[Source records]
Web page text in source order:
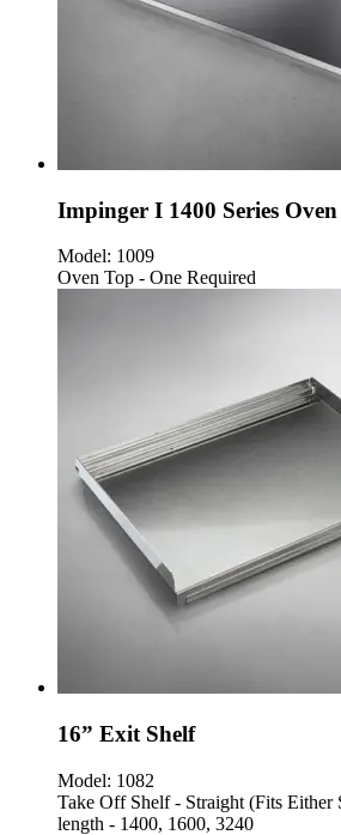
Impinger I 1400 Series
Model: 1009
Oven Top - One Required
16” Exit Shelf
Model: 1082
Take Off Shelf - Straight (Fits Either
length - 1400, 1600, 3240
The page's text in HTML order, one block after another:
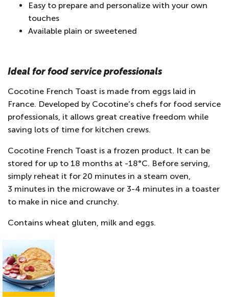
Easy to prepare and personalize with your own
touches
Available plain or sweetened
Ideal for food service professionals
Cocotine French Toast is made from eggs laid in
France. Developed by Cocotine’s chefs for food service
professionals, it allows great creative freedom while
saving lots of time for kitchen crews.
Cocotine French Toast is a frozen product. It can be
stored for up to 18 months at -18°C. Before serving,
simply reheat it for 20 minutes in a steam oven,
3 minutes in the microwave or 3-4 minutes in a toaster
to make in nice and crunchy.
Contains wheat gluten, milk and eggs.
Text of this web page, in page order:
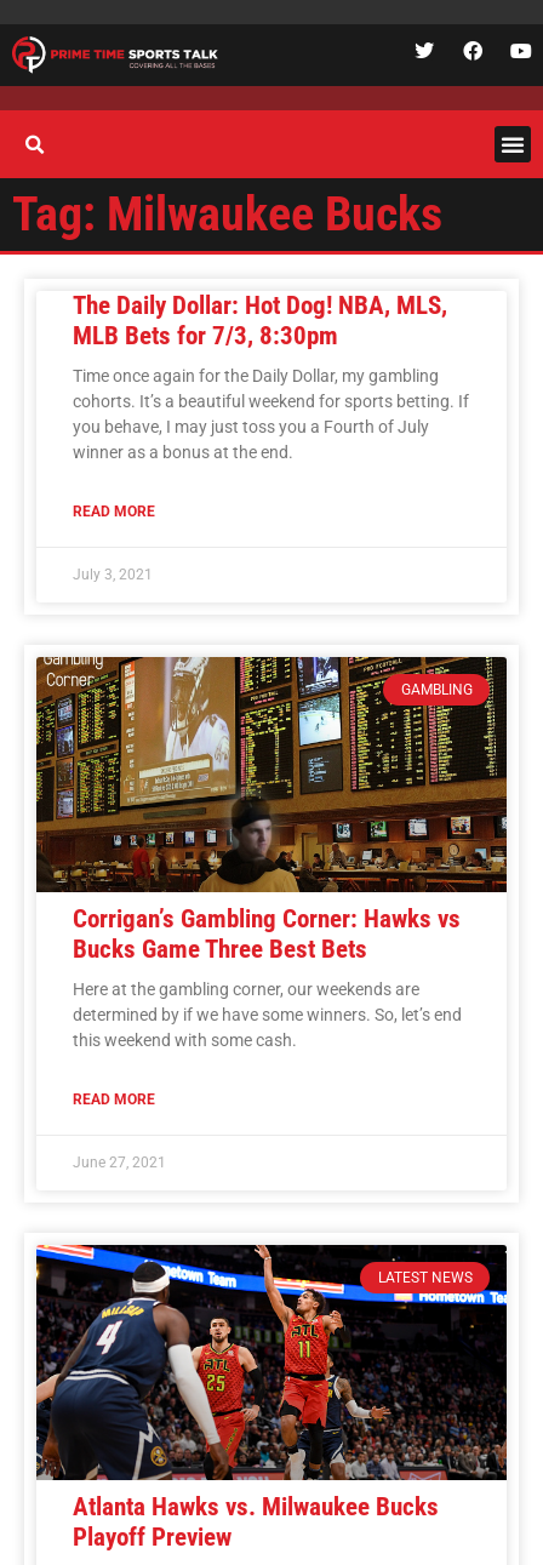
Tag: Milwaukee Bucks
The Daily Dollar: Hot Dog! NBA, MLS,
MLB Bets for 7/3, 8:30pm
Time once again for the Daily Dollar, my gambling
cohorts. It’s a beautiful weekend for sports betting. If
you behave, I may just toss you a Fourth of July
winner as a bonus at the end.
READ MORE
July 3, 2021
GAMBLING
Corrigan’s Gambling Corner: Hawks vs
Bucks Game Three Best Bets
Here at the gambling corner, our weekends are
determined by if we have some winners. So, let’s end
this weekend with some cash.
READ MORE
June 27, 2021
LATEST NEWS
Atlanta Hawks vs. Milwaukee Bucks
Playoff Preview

Directions: In the entries above, some lines hold the string "page". Copy each of them.

Result below:
Web page text in source order:
The page's text in HTML order, one block after another:
Text of this web page, in page order:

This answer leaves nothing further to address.